> [DATA EXTRACTS]
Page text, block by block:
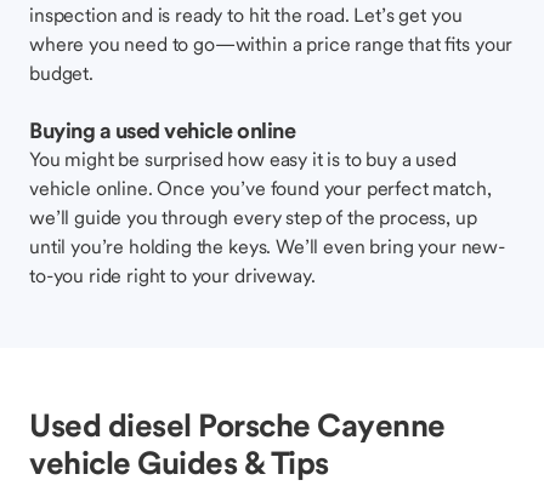
inspection and is ready to hit the road. Let’s get you
where you need to go—within a price range that fits your
budget.
Buying a used vehicle online
You might be surprised how easy it is to buy a used
vehicle online. Once you’ve found your perfect match,
we’ll guide you through every step of the process, up
until you’re holding the keys. We’ll even bring your new-
to-you ride right to your driveway.
Used diesel Porsche Cayenne
vehicle Guides & Tips
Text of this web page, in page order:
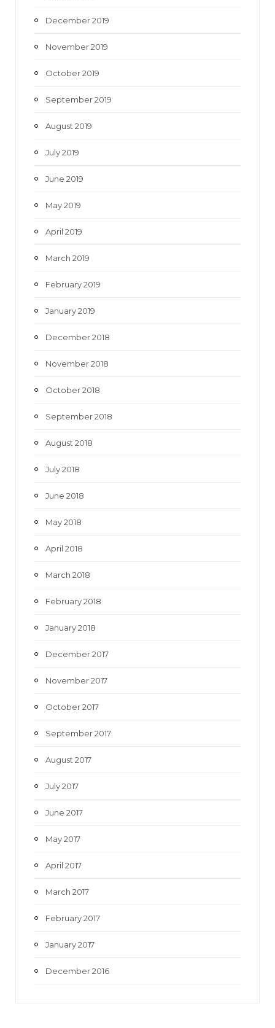
December 2019
November 2019
October 2019
September 2019
August 2019
July 2019
June 2019
May 2019
April 2019
March 2019
February 2019
January 2019
December 2018
November 2018
October 2018
September 2018
August 2018
July 2018
June 2018
May 2018
April 2018
March 2018
February 2018
January 2018
December 2017
November 2017
October 2017
September 2017
August 2017
July 2017
June 2017
May 2017
April 2017
March 2017
February 2017
January 2017
December 2016
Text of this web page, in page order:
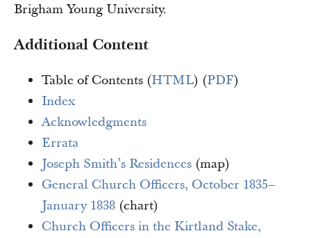
Brigham Young University.
Additional Content
Table of Contents (HTML) (PDF)
Index
Acknowledgments
Errata
Joseph Smith’s Residences (map)
General Church Officers, October 1835–
January 1838 (chart)
Church Officers in the Kirtland Stake,
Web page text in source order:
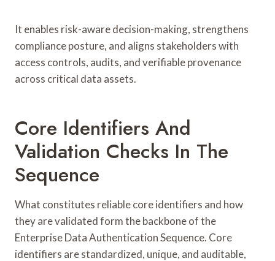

> [INSTRUCTIONS FOR THE TASK] Search the entries above for the word "Church", and copy every line where it occurs.

> [EXERCISE RESULT]
General Church Officers, October 1835–
Church Officers in the Kirtland Stake,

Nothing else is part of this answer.